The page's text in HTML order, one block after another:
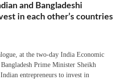
and Bangladeshi
in each other’s countries
at the two-day India Economic
Prime Minister Sheikh
entrepreneurs to invest in
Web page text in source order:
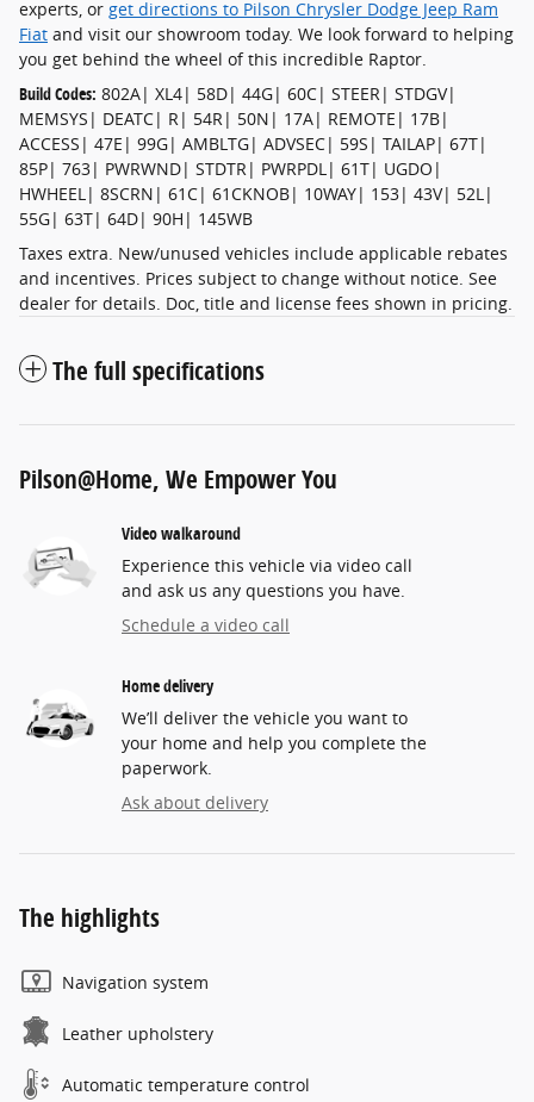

**REQUIRED ACTION:** All records must be output exactly as they are, except for the pictures, which are left out.

**COMPLETED EXERCISE:**
The page's text in HTML order, one block after another:
and Bangladeshi
in each other’s countries
at the two-day India Economic
Prime Minister Sheikh
entrepreneurs to invest in
Web page text in source order:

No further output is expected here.